** Instructions for the task **
Your answer must consist only of the lines from the start of the entries through the line that holds "1.3m from Balham", copied exactly, with no pictures.

(Dataset items)
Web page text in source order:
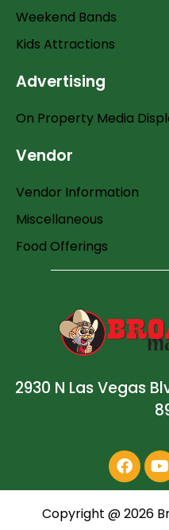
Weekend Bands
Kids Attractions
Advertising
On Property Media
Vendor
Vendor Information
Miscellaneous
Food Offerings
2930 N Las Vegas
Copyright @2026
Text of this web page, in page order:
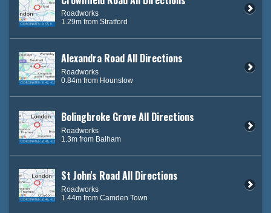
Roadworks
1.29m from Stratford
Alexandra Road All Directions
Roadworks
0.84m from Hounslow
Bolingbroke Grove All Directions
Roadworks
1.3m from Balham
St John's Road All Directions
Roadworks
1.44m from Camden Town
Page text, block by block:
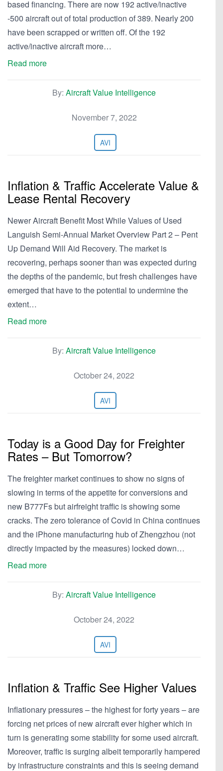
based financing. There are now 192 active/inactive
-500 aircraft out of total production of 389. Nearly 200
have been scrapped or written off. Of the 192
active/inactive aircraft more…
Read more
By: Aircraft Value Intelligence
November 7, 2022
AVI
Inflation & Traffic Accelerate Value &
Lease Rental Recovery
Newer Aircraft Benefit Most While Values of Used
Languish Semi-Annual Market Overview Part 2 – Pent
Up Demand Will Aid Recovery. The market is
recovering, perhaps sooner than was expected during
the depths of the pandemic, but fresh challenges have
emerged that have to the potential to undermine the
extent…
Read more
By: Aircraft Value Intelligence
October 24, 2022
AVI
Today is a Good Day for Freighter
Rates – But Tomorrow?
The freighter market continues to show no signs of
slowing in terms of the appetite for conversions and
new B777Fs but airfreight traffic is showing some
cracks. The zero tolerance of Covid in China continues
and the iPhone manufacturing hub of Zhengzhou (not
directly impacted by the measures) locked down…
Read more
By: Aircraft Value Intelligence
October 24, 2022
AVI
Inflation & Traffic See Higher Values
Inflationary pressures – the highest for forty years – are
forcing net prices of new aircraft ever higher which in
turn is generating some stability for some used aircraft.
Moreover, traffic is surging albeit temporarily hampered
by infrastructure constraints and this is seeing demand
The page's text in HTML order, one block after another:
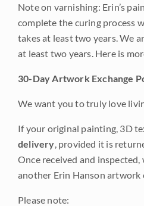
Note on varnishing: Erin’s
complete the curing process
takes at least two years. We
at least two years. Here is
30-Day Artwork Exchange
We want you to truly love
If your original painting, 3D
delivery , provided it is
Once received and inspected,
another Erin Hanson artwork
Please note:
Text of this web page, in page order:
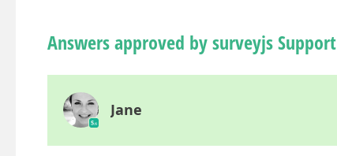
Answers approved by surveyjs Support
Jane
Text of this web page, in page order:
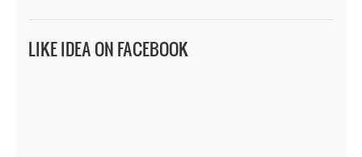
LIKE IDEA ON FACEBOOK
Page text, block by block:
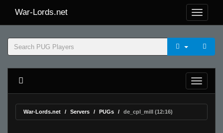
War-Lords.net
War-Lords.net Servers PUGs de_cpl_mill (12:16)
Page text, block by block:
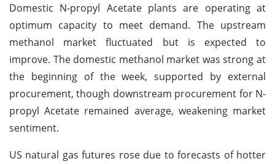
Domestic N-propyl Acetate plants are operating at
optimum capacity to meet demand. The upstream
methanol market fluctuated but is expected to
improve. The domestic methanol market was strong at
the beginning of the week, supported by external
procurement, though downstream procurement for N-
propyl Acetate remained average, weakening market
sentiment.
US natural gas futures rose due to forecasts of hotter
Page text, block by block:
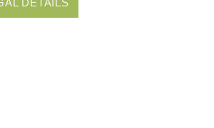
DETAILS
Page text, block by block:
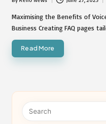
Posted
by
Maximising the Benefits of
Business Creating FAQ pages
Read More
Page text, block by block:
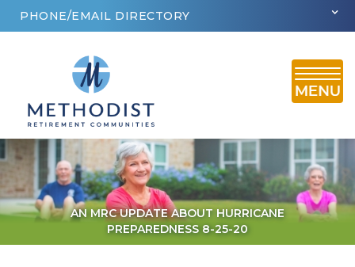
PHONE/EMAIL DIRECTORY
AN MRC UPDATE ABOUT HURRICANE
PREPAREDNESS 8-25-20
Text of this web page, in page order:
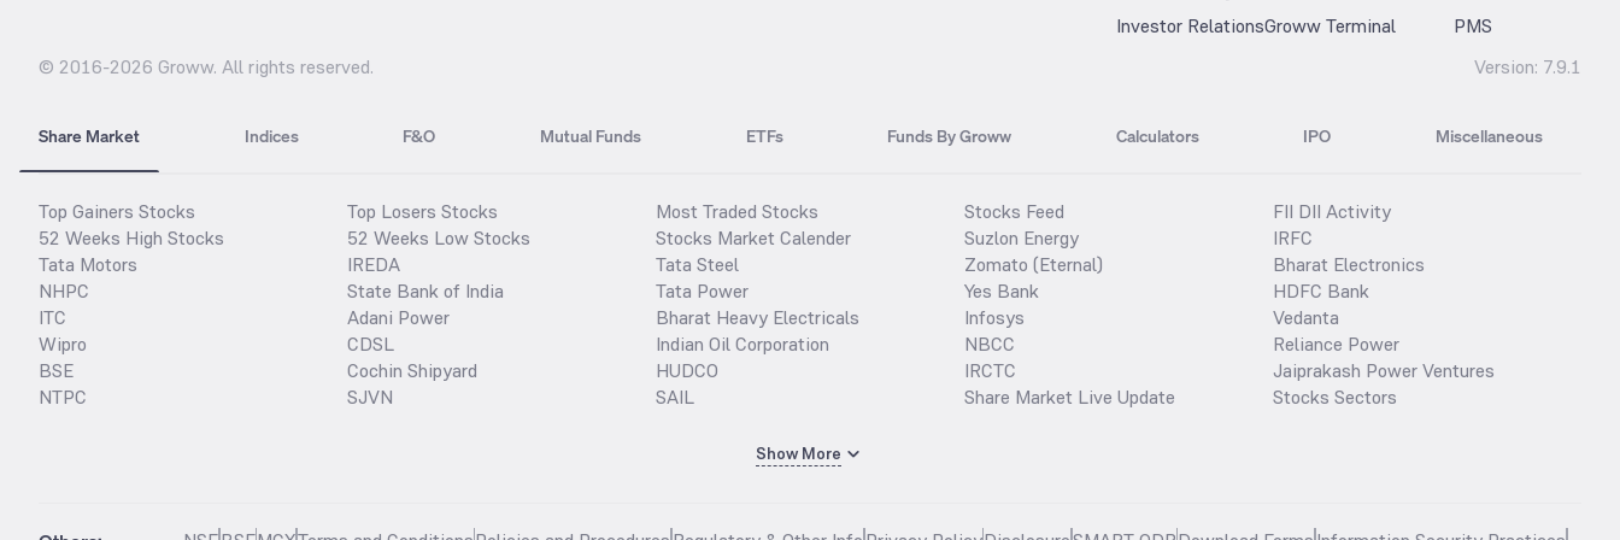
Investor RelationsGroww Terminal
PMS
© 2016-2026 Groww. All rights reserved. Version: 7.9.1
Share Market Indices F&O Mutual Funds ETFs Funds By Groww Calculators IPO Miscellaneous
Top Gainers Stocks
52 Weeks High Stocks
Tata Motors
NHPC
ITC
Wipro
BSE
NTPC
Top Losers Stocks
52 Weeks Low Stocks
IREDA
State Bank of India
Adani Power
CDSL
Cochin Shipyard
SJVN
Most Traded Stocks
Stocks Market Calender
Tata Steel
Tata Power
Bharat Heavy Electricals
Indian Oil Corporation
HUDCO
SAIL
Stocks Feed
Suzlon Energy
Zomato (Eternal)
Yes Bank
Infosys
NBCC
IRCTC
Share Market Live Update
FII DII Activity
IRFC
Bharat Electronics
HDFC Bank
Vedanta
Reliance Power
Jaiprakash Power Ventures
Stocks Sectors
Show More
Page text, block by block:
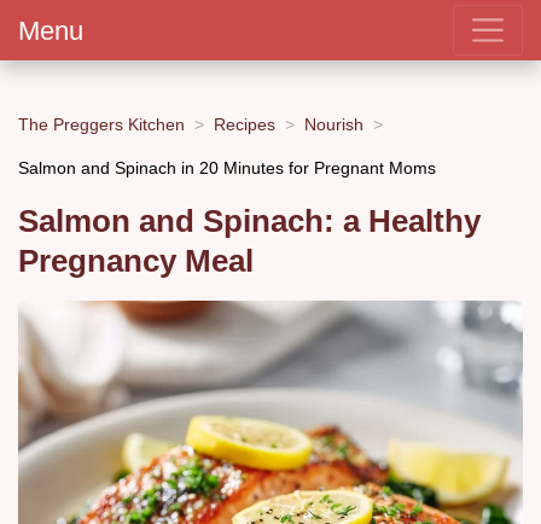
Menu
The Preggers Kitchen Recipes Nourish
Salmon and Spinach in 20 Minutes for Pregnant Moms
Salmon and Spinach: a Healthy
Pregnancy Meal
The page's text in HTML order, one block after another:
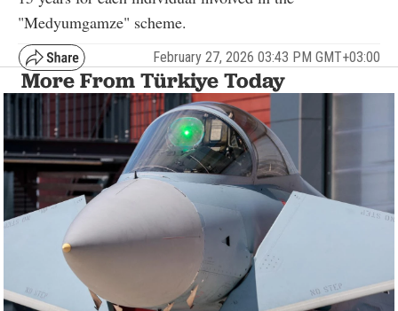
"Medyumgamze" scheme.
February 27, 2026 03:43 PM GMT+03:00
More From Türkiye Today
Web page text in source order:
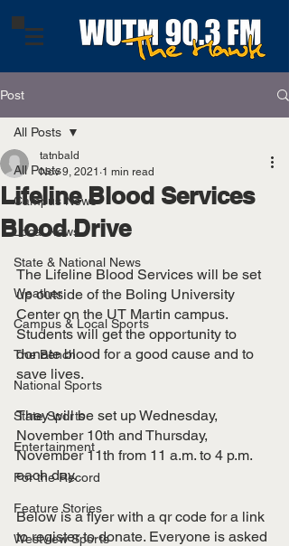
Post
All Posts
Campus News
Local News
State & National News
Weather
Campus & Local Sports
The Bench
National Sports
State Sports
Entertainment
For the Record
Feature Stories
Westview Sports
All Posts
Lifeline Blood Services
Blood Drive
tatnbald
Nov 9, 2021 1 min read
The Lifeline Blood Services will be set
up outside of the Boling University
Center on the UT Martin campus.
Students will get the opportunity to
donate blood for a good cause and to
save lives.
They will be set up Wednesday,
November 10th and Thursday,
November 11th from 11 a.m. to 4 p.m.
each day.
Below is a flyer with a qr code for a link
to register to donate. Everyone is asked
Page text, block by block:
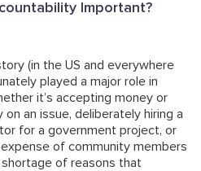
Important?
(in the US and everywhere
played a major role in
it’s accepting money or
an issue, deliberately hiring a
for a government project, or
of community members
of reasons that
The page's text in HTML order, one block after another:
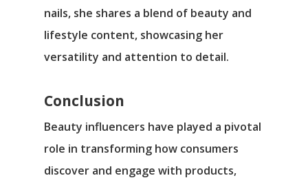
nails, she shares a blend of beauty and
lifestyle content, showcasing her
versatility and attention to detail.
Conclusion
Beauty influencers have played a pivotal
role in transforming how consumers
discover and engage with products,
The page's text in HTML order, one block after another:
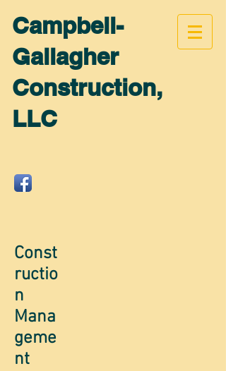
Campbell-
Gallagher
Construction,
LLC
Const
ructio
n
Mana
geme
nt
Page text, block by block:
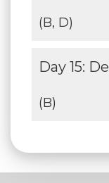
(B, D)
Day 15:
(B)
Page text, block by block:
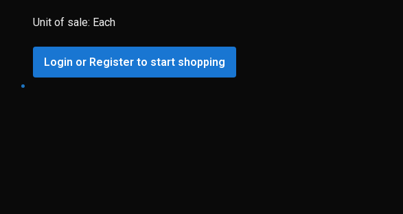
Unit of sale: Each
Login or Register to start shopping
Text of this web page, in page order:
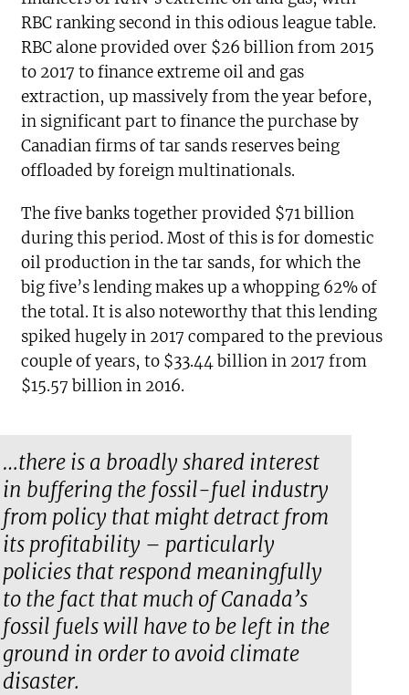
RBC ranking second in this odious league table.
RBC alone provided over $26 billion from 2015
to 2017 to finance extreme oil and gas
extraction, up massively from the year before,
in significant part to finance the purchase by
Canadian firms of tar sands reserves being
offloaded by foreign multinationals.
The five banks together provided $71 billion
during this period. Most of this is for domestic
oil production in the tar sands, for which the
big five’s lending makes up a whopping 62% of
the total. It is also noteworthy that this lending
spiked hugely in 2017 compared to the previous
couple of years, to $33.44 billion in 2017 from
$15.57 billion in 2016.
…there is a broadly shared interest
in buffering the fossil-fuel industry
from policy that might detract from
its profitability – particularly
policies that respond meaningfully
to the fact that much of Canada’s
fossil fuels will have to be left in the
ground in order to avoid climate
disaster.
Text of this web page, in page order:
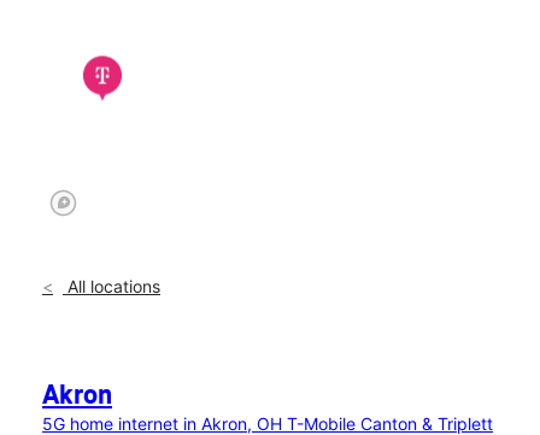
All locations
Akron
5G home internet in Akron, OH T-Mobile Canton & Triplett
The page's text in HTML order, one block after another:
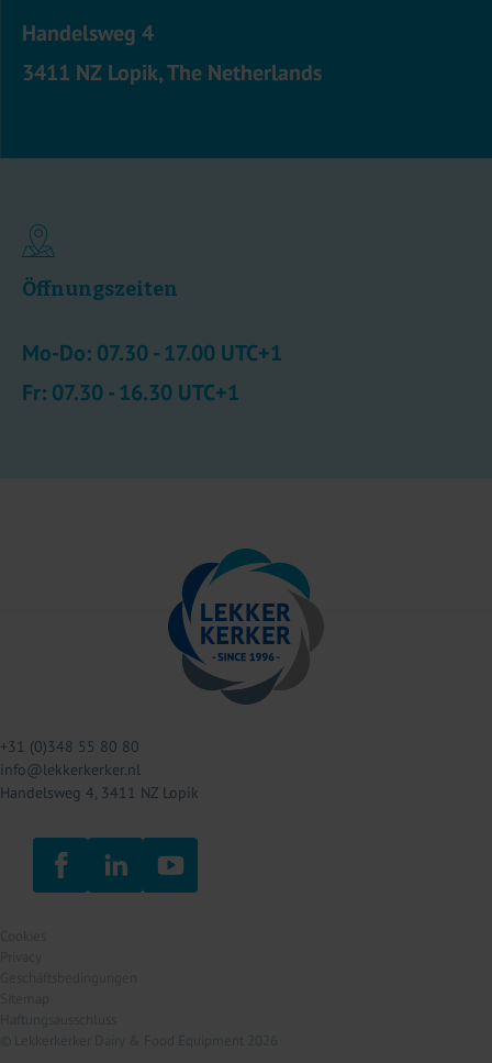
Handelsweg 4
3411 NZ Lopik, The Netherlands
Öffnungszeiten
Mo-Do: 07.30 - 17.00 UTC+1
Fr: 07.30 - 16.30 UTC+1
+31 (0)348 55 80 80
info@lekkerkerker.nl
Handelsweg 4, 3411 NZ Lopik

** Answer box **
Web page text in source order:
Weekend Bands
Kids Attractions
Advertising
On Property Media
Vendor
Vendor Information
Miscellaneous
Food Offerings
2930 N Las Vegas
Copyright @2026
Text of this web page, in page order:
Roadworks
1.29m from Stratford
Alexandra Road All Directions
Roadworks
0.84m from Hounslow
Bolingbroke Grove All Directions
Roadworks
1.3m from Balham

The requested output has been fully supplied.